What is being asked: Give the number of lines in the data below that contain "Commander", and only that number.

Study material:

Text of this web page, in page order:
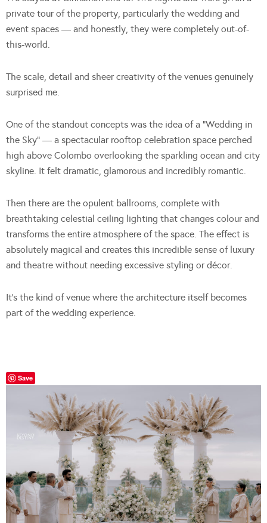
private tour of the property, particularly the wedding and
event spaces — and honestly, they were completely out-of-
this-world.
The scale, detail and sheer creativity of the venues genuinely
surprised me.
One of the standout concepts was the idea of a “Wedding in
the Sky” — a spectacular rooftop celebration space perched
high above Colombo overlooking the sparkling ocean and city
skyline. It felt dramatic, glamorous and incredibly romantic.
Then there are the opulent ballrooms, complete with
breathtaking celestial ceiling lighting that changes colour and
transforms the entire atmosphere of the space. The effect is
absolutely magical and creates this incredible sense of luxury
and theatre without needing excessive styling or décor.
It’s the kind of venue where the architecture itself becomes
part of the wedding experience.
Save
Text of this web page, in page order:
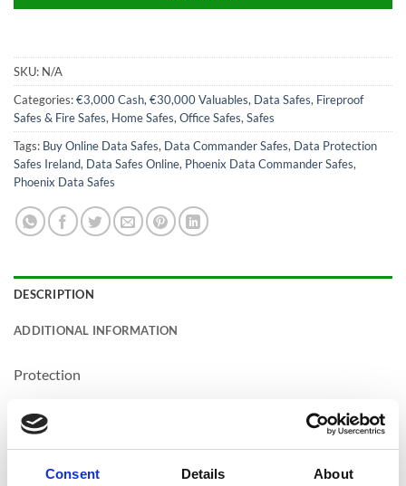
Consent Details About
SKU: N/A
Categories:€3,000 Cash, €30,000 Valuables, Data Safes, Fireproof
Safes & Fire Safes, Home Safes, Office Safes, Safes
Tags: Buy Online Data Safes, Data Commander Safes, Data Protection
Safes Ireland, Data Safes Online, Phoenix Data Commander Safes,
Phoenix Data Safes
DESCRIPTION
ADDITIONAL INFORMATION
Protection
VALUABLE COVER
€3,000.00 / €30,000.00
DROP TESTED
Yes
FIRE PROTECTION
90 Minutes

==

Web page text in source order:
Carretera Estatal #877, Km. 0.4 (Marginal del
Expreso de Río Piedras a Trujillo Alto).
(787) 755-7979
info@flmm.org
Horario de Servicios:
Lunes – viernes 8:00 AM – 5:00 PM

Result of this task: 2